Summary (3 min read)

Introduction

  • During infection, viruses first recognize and then enter their target cells.
  • The spike S1 subunit recognizes the human target cell by binding to the ACE2 receptor, and the S2 subunit then facilitates fusion of the viral membrane with host cellular membranes. [1] [2] [3].
  • As the membrane composition and pH of the endosome change, structural rearrangements may be induced in the S protein that facilitate membrane fusion.
  • Mutation studies by Madu et al. confirmed the importance of the LLF motif for the fusion activity of the FP.

The FP in solution forms two short amphipathic helices

  • Formed by consecutive residues, the LLF motif is spread across both faces of the NTH, as the two leucines are part of the predicted hydrophobic face and the phenylalanine is not.
  • In their simulation of FP in aqueous solution, the first segment expanded to the beginning of the second segment to form a single contiguous helix (AH2), the remainder of the second segment unfolded, and the third segment retained its helical structure.
  • These two distinct short helices (AH2 and CTH) are connected via a short loop.
  • Whereas the amino-acid sequence of CTH is highly conserved and shows no strong amphipathic properties, AH2 is less conserved but carries a strong hydrophobic moment .

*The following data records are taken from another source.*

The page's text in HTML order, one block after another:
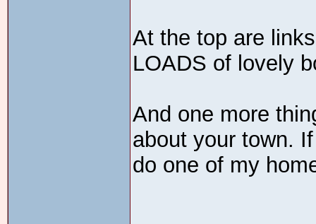
At the top are
LOADS of lovely
And one more
about your town.
do one of my
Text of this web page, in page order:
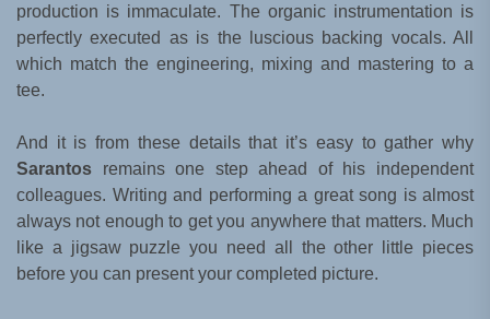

NTH binds membranes with its amphipathic face

  • The authors reasoned that the two amphipathic helices NTH and AH2 may insert into the human membranes to anchor the S protein for membrane fusion.
  • In all three cases in which the NTH established the first stable contact, the binding followed a consistent path.
  • In the remaining insertion event into the endosomal membrane, the NTH established stable binding without F823 flipping in the simulated time and hence the helix remained on top of the membrane interface.
  • In the simulations with the mimetic of the outer leaflet of the plasma membrane, the authors observed one spontaneous NTH binding event, after the CTH and AH2 had already been inserted for more than 5 µs .
  • All three helices stayed bound to the membrane for ⇡ 0.5 µs until the NTH lost membrane contact.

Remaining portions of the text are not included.